0001 =================================
0002 Kernel Memory Layout on ARM Linux
0003 =================================
0004
0005 Russell King <rmk@arm.linux.org.uk>
0006
0007 November 17, 2005 (2.6.15)
0008
0009 This document describes the virtual memory layout which the Linux
0010 kernel uses for ARM processors. It indicates which regions are
0011 free for platforms to use, and which are used by generic code.
0012
0013 The ARM CPU is capable of addressing a maximum of 4GB virtual memory
0014 space, and this must be shared between user space processes, the
0015 kernel, and hardware devices.
0016
0017 As the ARM architecture matures, it becomes necessary to reserve
0018 certain regions of VM space for use for new facilities; therefore
0019 this document may reserve more VM space over time.
0020
0021 =============== =============== ===============================================
0022 Start End Use
0023 =============== =============== ===============================================
0024 ffff8000 ffffffff copy_user_page / clear_user_page use.
0025 For SA11xx and Xscale, this is used to
0026 setup a minicache mapping.
0027
0028 ffff4000 ffffffff cache aliasing on ARMv6 and later CPUs.
0029
0030 ffff1000 ffff7fff Reserved.
0031 Platforms must not use this address range.
0032
0033 ffff0000 ffff0fff CPU vector page.
0034 The CPU vectors are mapped here if the
0035 CPU supports vector relocation (control
0036 register V bit.)
0037
0038 fffe0000 fffeffff XScale cache flush area.

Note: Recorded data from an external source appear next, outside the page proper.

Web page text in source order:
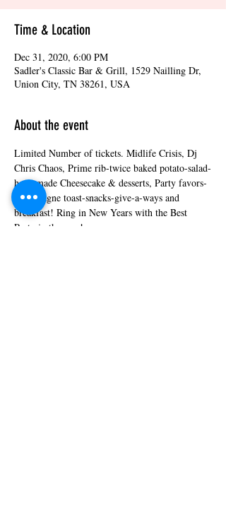
Time & Location
Dec 31, 2020, 6:00 PM
Sadler's Classic Bar & Grill, 1529 Nailling Dr,
Union City, TN 38261, USA
About the event
Limited Number of tickets. Midlife Crisis, Dj
Chris Chaos, Prime rib-twice baked potato-salad-
homemade Cheesecake & desserts, Party favors-
Champagne toast-snacks-give-a-ways and
breakfast! Ring in New Years with the Best
Party in the area!
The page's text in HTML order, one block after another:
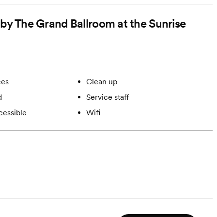
and a
after 8
The Grand Ballroom at the Sunrise
Clean up
Service staff
Wifi
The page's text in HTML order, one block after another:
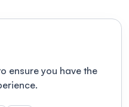
ensure you have the
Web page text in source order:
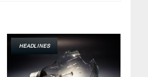
HEADLINES
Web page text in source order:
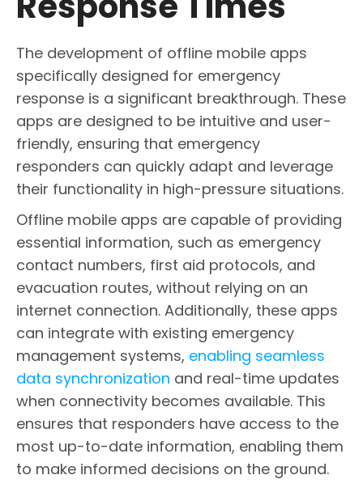
The development of offline mobile apps
specifically designed for emergency
response is a significant breakthrough. These
apps are designed to be intuitive and user-
friendly, ensuring that emergency
responders can quickly adapt and leverage
their functionality in high-pressure situations.
Offline mobile apps are capable of providing
essential information, such as emergency
contact numbers, first aid protocols, and
evacuation routes, without relying on an
internet connection. Additionally, these apps
can integrate with existing emergency
management systems, enabling seamless
data synchronization and real-time updates
when connectivity becomes available. This
ensures that responders have access to the
most up-to-date information, enabling them
to make informed decisions on the ground.
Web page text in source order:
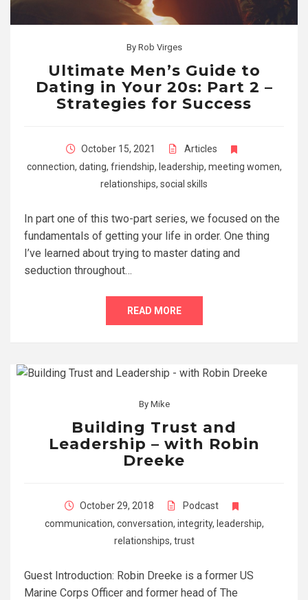
By Rob Virges
Ultimate Men’s Guide to
Dating in Your 20s: Part 2 –
Strategies for Success
October 15, 2021
Articles
connection, dating, friendship, leadership, meeting women,
relationships, social skills
In part one of this two-part series, we focused on the
fundamentals of getting your life in order. One thing
I’ve learned about trying to master dating and
seduction throughout…
READ MORE
By Mike
Building Trust and
Leadership – with Robin
Dreeke
October 29, 2018
Podcast
communication, conversation, integrity, leadership,
relationships, trust
Guest Introduction: Robin Dreeke is a former US
Marine Corps Officer and former head of The
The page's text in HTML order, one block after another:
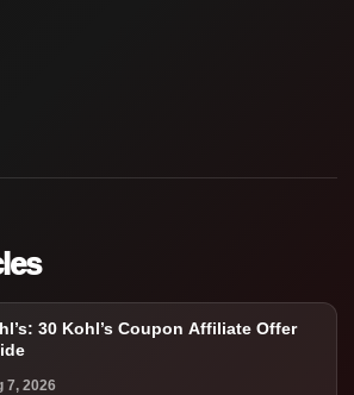
30 Kohl’s Coupon Affiliate Offer
7, 2026
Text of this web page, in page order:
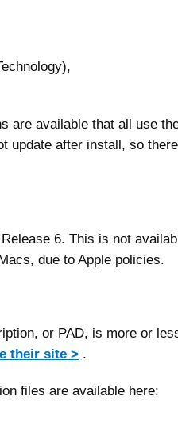
are available that all use
update after install, so
6. This is not
due to Apple policies.
or PAD, is more or
their site > .
files are available here:

This is used
0039 in proc-xscale.S to flush the whole data
0040 cache. (XScale does not have TCM.)
0041
0042 fffe8000 fffeffff DTCM mapping area for platforms with
0043 DTCM mounted inside the CPU.
0044
0045 fffe0000 fffe7fff ITCM mapping area for platforms with
0046 ITCM mounted inside the CPU.
0047
0048 ffc80000 ffefffff Fixmap mapping region. Addresses provided
0049 by fix_to_virt() will be located here.
0050
0051 ffc00000 ffc7ffff Guard region
0052
0053 ff800000 ffbfffff Permanent, fixed read-only mapping of the
0054 firmware provided DT blob
0055
0056 fee00000 feffffff Mapping of PCI I/O space. This is a static
0057 mapping within the vmalloc space.
0058
0059 VMALLOC_START VMALLOC_END-1 vmalloc() / ioremap() space.
0060 Memory returned by vmalloc/ioremap will
0061 be dynamically placed in this region.

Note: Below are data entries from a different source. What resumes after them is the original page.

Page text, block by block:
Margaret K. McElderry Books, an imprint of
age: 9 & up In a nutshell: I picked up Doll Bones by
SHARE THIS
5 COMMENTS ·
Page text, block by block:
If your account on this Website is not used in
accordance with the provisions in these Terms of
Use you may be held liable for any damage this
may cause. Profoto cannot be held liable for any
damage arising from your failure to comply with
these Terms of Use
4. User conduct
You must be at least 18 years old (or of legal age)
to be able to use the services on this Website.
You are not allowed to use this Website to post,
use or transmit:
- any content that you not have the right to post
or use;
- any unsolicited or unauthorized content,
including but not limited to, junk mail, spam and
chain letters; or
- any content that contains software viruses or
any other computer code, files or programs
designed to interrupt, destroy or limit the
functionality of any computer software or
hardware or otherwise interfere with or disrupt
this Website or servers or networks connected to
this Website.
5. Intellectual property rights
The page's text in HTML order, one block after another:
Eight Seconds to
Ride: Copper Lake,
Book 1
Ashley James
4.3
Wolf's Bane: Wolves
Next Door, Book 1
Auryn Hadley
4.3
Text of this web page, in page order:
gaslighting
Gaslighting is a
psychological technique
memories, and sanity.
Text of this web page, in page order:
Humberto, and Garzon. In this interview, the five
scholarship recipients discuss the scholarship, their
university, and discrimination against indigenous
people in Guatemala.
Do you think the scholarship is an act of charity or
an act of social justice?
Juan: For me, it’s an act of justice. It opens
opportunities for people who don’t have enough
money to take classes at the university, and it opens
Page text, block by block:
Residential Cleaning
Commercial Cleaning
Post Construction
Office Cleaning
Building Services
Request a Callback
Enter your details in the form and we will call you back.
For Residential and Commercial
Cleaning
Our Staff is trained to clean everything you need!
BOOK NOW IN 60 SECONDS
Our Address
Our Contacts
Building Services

0062 Machine specific static mappings are also
0063 located here through iotable_init().
0064 VMALLOC_START is based upon the value
0065 of the high_memory variable, and VMALLOC_END
0066 is equal to 0xff800000.
0067
0068 PAGE_OFFSET high_memory-1 Kernel direct-mapped RAM region.
0069 This maps the platforms RAM, and typically
0070 maps all platform RAM in a 1:1 relationship.
0071
0072 PKMAP_BASE PAGE_OFFSET-1 Permanent kernel mappings
0073 One way of mapping HIGHMEM pages into kernel
0074 space.
0075
0076 MODULES_VADDR MODULES_END-1 Kernel module space
0077 Kernel modules inserted via insmod are
0078 placed here using dynamic mappings.
0079
0080 TASK_SIZE MODULES_VADDR-1 KASAn shadow memory when KASan is in use.
0081 The range from MODULES_VADDR to the top
0082 of the memory is shadowed here with 1 bit
0083 per byte of memory.
0084
0085 00001000 TASK_SIZE-1 User space mappings
0086 Per-thread mappings are placed here via
0087 the mmap() system call.
0088
0089 00000000 00000fff CPU vector page / null pointer trap
0090 CPUs which do not support vector remapping
0091 place their vector page here. NULL pointer
0092 dereferences by both the kernel and user
0093 space are also caught via this mapping.
0094 =============== =============== ===============================================
0095
0096 Please note that mappings which collide with the above areas may result
0097 in a non-bootable kernel, or may cause the kernel to (eventually) panic
0098 at run time.
0099
0100 Since future CPUs may impact the kernel mapping layout, user programs
0101 must not access any memory which is not mapped inside their 0x0001000
0102 to TASK_SIZE address range. If they wish to access these areas, they
0103 must set up their own mappings using open() and mmap().